* [Instructions for the task]: A faithful copy of the data is what is wanted, minus any pictures.

* [Recorded information]:
● ● ● ●
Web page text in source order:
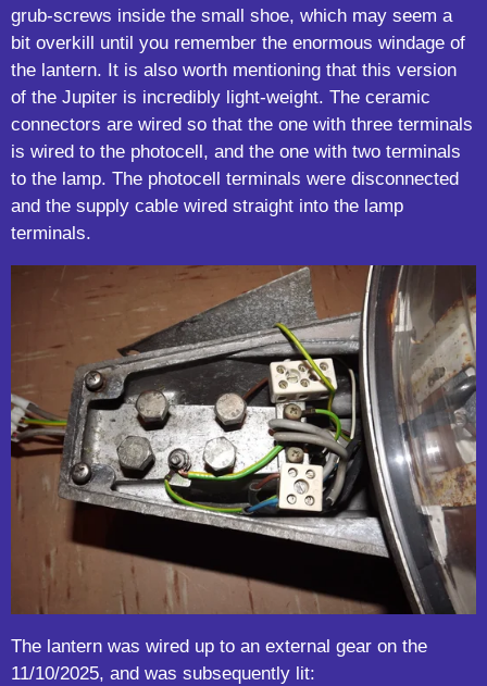
grub-screws inside the small shoe, which may seem a
bit overkill until you remember the enormous windage of
the lantern. It is also worth mentioning that this version
of the Jupiter is incredibly light-weight. The ceramic
connectors are wired so that the one with three terminals
is wired to the photocell, and the one with two terminals
to the lamp. The photocell terminals were disconnected
and the supply cable wired straight into the lamp
terminals.
The lantern was wired up to an external gear on the
11/10/2025, and was subsequently lit:
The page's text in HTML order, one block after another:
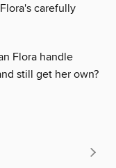
carefully
Flora handle
still get her own?
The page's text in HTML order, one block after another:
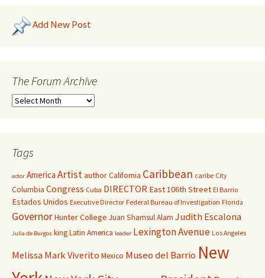
Add New Post
The Forum Archive
Tags
actor America ArtistauthorCalifornia Caribbean caribe City
Columbia Congress Cuba DIRECTOR East 106th Street El Barrio
Estados Unidos Executive Director Federal Bureau of Investigation Florida
GovernorHunter College Juan Shamsul Alam Judith Escalona
Julia de Burgos kingLatin America leader Lexington Avenue Los Angeles
Melissa Mark Viverito Mexico Museo del Barrio New
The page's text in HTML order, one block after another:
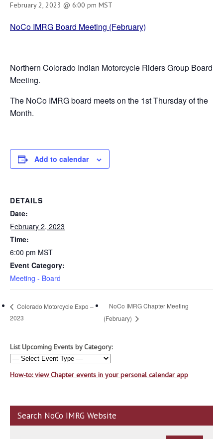
February 2, 2023 @ 6:00 pm MST
NoCo IMRG Board Meeting (February)
Northern Colorado Indian Motorcycle Riders Group Board
Meeting.
The NoCo IMRG board meets on the 1st Thursday of the
Month.
Add to calendar
DETAILS
Date:
February 2, 2023
Time:
6:00 pm MST
Event Category:
Meeting - Board
Colorado Motorcycle Expo –
2023
NoCo IMRG Chapter Meeting
(February)
List Upcoming Events by Category:
How-to: view Chapter events in your personal calendar app
Search NoCo IMRG Website
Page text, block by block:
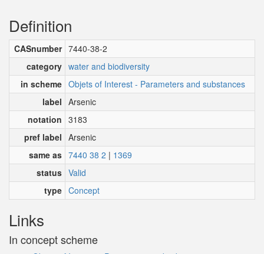
Definition
CASnumber 7440-38-2
category water and biodiversity
in scheme Objets of Interest - Parameters and substances
label Arsenic
notation 3183
pref label Arsenic
same as 7440 38 2 | 1369
status Valid
type Concept
Links
In concept scheme
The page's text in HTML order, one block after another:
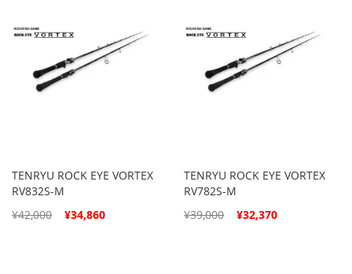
● ● ● ●
* [Expected answer]:
Web page text in source order:
grub-screws inside the small shoe, which may seem a
bit overkill until you remember the enormous windage of
the lantern. It is also worth mentioning that this version
of the Jupiter is incredibly light-weight. The ceramic
connectors are wired so that the one with three terminals
is wired to the photocell, and the one with two terminals
to the lamp. The photocell terminals were disconnected
and the supply cable wired straight into the lamp
terminals.
The lantern was wired up to an external gear on the
11/10/2025, and was subsequently lit:
The page's text in HTML order, one block after another:
carefully
Flora handle
still get her own?
The page's text in HTML order, one block after another:
Add New Post
The Forum Archive
Tags
actor America ArtistauthorCalifornia Caribbean caribe City
Columbia Congress Cuba DIRECTOR East 106th Street El Barrio
Estados Unidos Executive Director Federal Bureau of Investigation Florida
GovernorHunter College Juan Shamsul Alam Judith Escalona
Julia de Burgos kingLatin America leader Lexington Avenue Los Angeles
Melissa Mark Viverito Mexico Museo del Barrio New
The page's text in HTML order, one block after another:
February 2, 2023 @ 6:00 pm MST
NoCo IMRG Board Meeting (February)
Northern Colorado Indian Motorcycle Riders Group Board
Meeting.
The NoCo IMRG board meets on the 1st Thursday of the
Month.
Add to calendar
DETAILS
Date:
February 2, 2023
Time:
6:00 pm MST
Event Category:
Meeting - Board
Colorado Motorcycle Expo –
2023
NoCo IMRG Chapter Meeting
(February)
List Upcoming Events by Category:
How-to: view Chapter events in your personal calendar app
Search NoCo IMRG Website
Page text, block by block:
Definition
CASnumber 7440-38-2
category water and biodiversity
in scheme Objets of Interest - Parameters and substances
label Arsenic
notation 3183
pref label Arsenic
same as 7440 38 2 | 1369
status Valid
type Concept
Links
In concept scheme
The page's text in HTML order, one block after another:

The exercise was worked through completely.